• **Work request**:
Omitting the pictures, output all of the records precisely as written.

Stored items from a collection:

-=-=-

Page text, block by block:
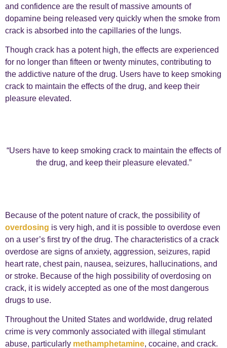
and confidence are the result of massive amounts of
dopamine being released very quickly when the smoke from
crack is absorbed into the capillaries of the lungs.
Though crack has a potent high, the effects are experienced
for no longer than fifteen or twenty minutes, contributing to
the addictive nature of the drug. Users have to keep smoking
crack to maintain the effects of the drug, and keep their
pleasure elevated.
“Users have to keep smoking crack to maintain the effects of
the drug, and keep their pleasure elevated.”
Because of the potent nature of crack, the possibility of
overdosing is very high, and it is possible to overdose even
on a user’s first try of the drug. The characteristics of a crack
overdose are signs of anxiety, aggression, seizures, rapid
heart rate, chest pain, nausea, seizures, hallucinations, and
or stroke. Because of the high possibility of overdosing on
crack, it is widely accepted as one of the most dangerous
drugs to use.
Throughout the United States and worldwide, drug related
crime is very commonly associated with illegal stimulant
abuse, particularly methamphetamine, cocaine, and crack.
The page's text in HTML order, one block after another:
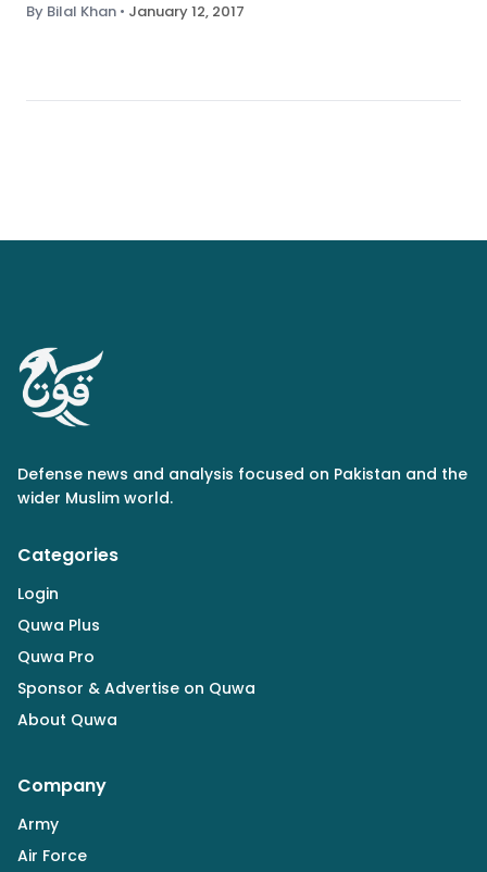
By Bilal Khan • January 12, 2017
Defense news and analysis focused on Pakistan and the
wider Muslim world.
Categories
Login
Quwa Plus
Quwa Pro
Sponsor & Advertise on Quwa
About Quwa
Company
Army
Air Force
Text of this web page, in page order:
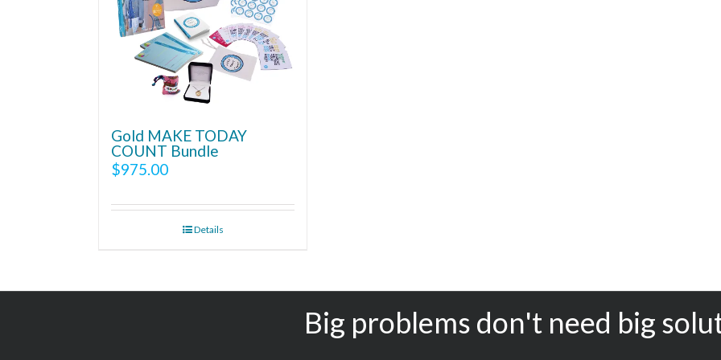
Gold MAKE TODAY
COUNT Bundle
$975.00
Details
Big problems don't need big
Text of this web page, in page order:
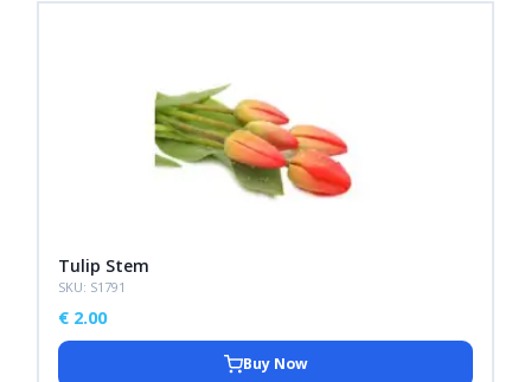
Tulip Stem
SKU: S1791
€ 2.00
Buy Now
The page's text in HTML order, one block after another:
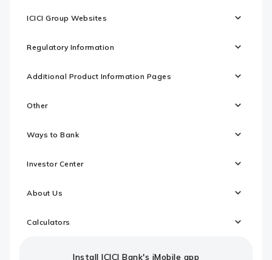
ICICI Group Websites
Regulatory Information
Additional Product Information Pages
Other
Ways to Bank
Investor Center
About Us
Calculators
Install ICICI Bank's iMobile app
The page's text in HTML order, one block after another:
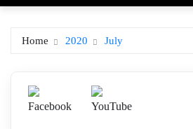
Home 2020 July
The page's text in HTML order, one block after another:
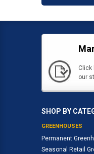
Click
our
SHOP BY
GREENHOUSES
Permanent
Seasonal Retail
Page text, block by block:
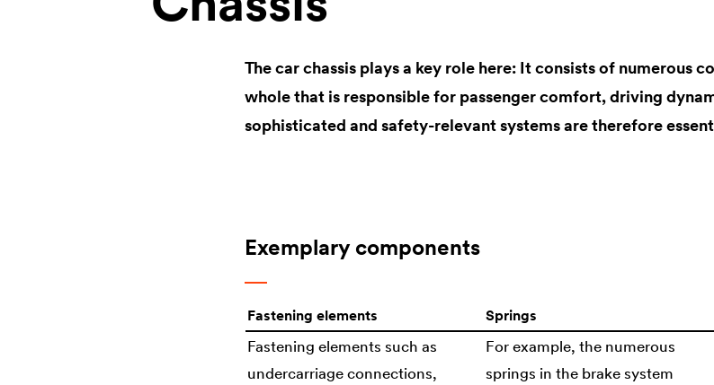
The car chassis plays a key role here: It consists of numerous
whole that is responsible for passenger comfort, driving
sophisticated and safety-relevant systems are therefore
Exemplary components
Fastening elements Springs
Fastening elements such as
undercarriage connections,
For example, the numerous
springs in the brake system
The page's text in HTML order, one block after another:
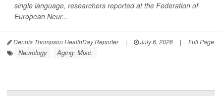
single language, researchers reported at the Federation of
European Neur...
Dennis Thompson HealthDay Reporter | July 6, 2026 | Full Page
Neurology Aging: Misc.
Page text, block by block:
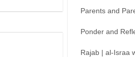
Parents and
Ponder and
Rajab | al-Israa
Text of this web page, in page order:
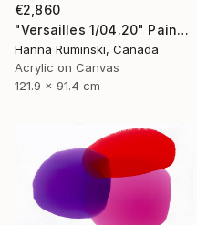
€2,860
"Versailles 1/04.20" Painting
Hanna Ruminski, Canada
Acrylic on Canvas
121.9 x 91.4 cm
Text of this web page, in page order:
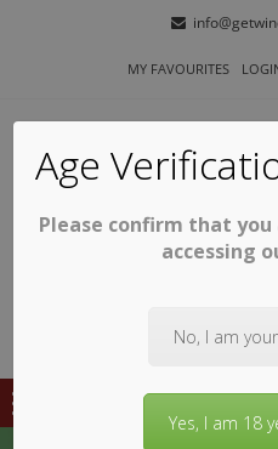
MY FAVOURITES
Age
Please confirm that
accessing
No, I am
Yes, I am 18
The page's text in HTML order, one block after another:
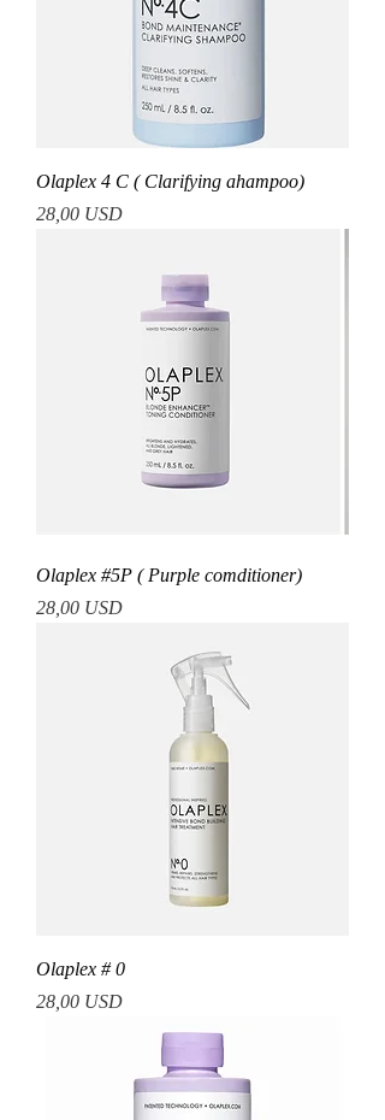
Olaplex 4 C ( Clarifying ahampoo)
Prezzo
28,00 USD
Olaplex #5P ( Purple comditioner)
Prezzo
28,00 USD
Olaplex # 0
Prezzo
28,00 USD
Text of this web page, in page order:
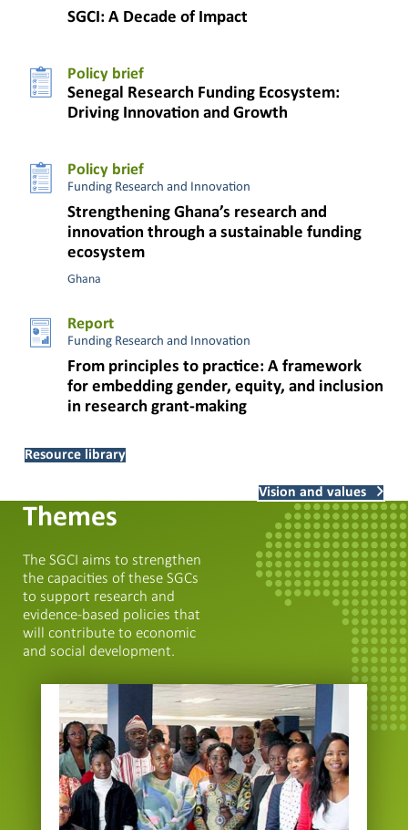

-=-=-

• **Output for this exercise**:
Page text, block by block:
and confidence are the result of massive amounts of
dopamine being released very quickly when the smoke from
crack is absorbed into the capillaries of the lungs.
Though crack has a potent high, the effects are experienced
for no longer than fifteen or twenty minutes, contributing to
the addictive nature of the drug. Users have to keep smoking
crack to maintain the effects of the drug, and keep their
pleasure elevated.
“Users have to keep smoking crack to maintain the effects of
the drug, and keep their pleasure elevated.”
Because of the potent nature of crack, the possibility of
overdosing is very high, and it is possible to overdose even
on a user’s first try of the drug. The characteristics of a crack
overdose are signs of anxiety, aggression, seizures, rapid
heart rate, chest pain, nausea, seizures, hallucinations, and
or stroke. Because of the high possibility of overdosing on
crack, it is widely accepted as one of the most dangerous
drugs to use.
Throughout the United States and worldwide, drug related
crime is very commonly associated with illegal stimulant
abuse, particularly methamphetamine, cocaine, and crack.
The page's text in HTML order, one block after another:
By Bilal Khan • January 12, 2017
Defense news and analysis focused on Pakistan and the
wider Muslim world.
Categories
Login
Quwa Plus
Quwa Pro
Sponsor & Advertise on Quwa
About Quwa
Company
Army
Air Force
Text of this web page, in page order:
Gold MAKE TODAY
COUNT Bundle
$975.00
Details
Big problems don't need big
Text of this web page, in page order:
Tulip Stem
SKU: S1791
€ 2.00
Buy Now
The page's text in HTML order, one block after another:
ICICI Group Websites
Regulatory Information
Additional Product Information Pages
Other
Ways to Bank
Investor Center
About Us
Calculators
Install ICICI Bank's iMobile app
The page's text in HTML order, one block after another:
Home 2020 July
The page's text in HTML order, one block after another:
Click
our
SHOP BY
GREENHOUSES
Permanent
Seasonal Retail
Page text, block by block:
The car chassis plays a key role here: It consists of numerous
whole that is responsible for passenger comfort, driving
sophisticated and safety-relevant systems are therefore
Exemplary components
Fastening elements Springs
Fastening elements such as
undercarriage connections,
For example, the numerous
springs in the brake system
The page's text in HTML order, one block after another:
single language, researchers reported at the Federation of
European Neur...
Dennis Thompson HealthDay Reporter | July 6, 2026 | Full Page
Neurology Aging: Misc.
Page text, block by block:
Parents and
Ponder and
Rajab | al-Israa
Text of this web page, in page order:
€2,860
"Versailles 1/04.20" Painting
Hanna Ruminski, Canada
Acrylic on Canvas
121.9 x 91.4 cm
Text of this web page, in page order:
MY FAVOURITES
Age
Please confirm that
accessing
No, I am
Yes, I am 18
The page's text in HTML order, one block after another:
Olaplex 4 C ( Clarifying ahampoo)
Prezzo
28,00 USD
Olaplex #5P ( Purple comditioner)
Prezzo
28,00 USD
Olaplex # 0
Prezzo
28,00 USD
Text of this web page, in page order:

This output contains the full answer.